It’s not difficult to forecast the future from the second floor of the house
Jeff Johnston is building in University Hills.
Just peer out any window, in
any direction.
The landscape, north of Hampden Avenue and east of Colorado
Boulevard, is flat so you can see for several blocks. The neighborhood was
developed in the 1950s with single-story ranch homes. The houses and yards
run the gamut from immaculate to neglected to abandoned. On every sixth lot
or so, a brand-new, two-story house towers above the rooftops.
The new houses are less than a year old and three times the size of the
older homes in their shadows.
The wide streets bustle with pickup trucks and
construction equipment. Roll-away dumpsters, porta-potties and chain-link
safety fences dominate most blocks.
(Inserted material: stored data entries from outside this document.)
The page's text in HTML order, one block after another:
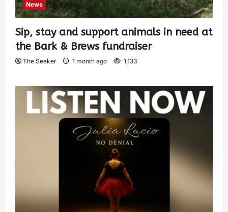
News
Sip, stay and support animals in need at
the Bark & Brews fundraiser
The Seeker 1 month ago 1,133
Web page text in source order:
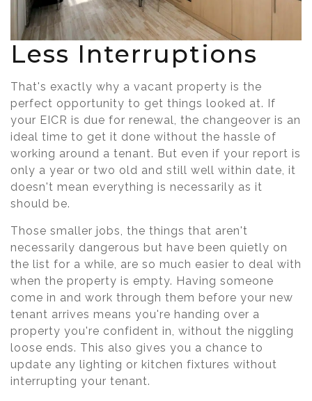
Less Interruptions
That's exactly why a vacant property is the
perfect opportunity to get things looked at. If
your EICR is due for renewal, the changeover is an
ideal time to get it done without the hassle of
working around a tenant. But even if your report is
only a year or two old and still well within date, it
doesn't mean everything is necessarily as it
should be.
Those smaller jobs, the things that aren't
necessarily dangerous but have been quietly on
the list for a while, are so much easier to deal with
when the property is empty. Having someone
come in and work through them before your new
tenant arrives means you're handing over a
property you're confident in, without the niggling
loose ends. This also gives you a chance to
update any lighting or kitchen fixtures without
interrupting your tenant.
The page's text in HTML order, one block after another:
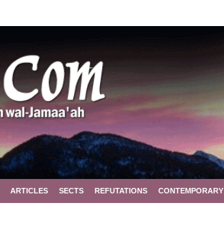
ARTICLES SECTS REFUTATIONS CONTEMPORARY
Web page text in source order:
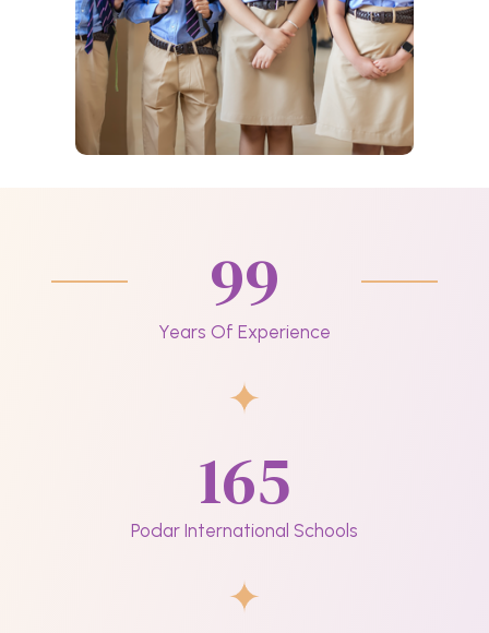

For-sale signs seem to adorn half the
lawns in the neighborhood.
It’s easy to envision that in a few years all the
neighborhood’s original homes and yards will vanish, replaced by newer,
bigger models.
University Hills, like many urban neighborhoods throughout the nation, is in
transition. And in today’s housing market, transition often means scraping
off older homes and replacing them with newer, larger homes more suited to
today’s consumers.
Scrape-offs are nothing new in the metro area. The trend started more than
15 years ago in Cherry Creek, then migrated to the Washington Park and
Bonnie Brae neighborhoods. Today you’ll find scrape-offs all over the metro
area, from the most exclusive neighborhoods in Denver to established
suburban communities in Lakewood, Littleton and Englewood.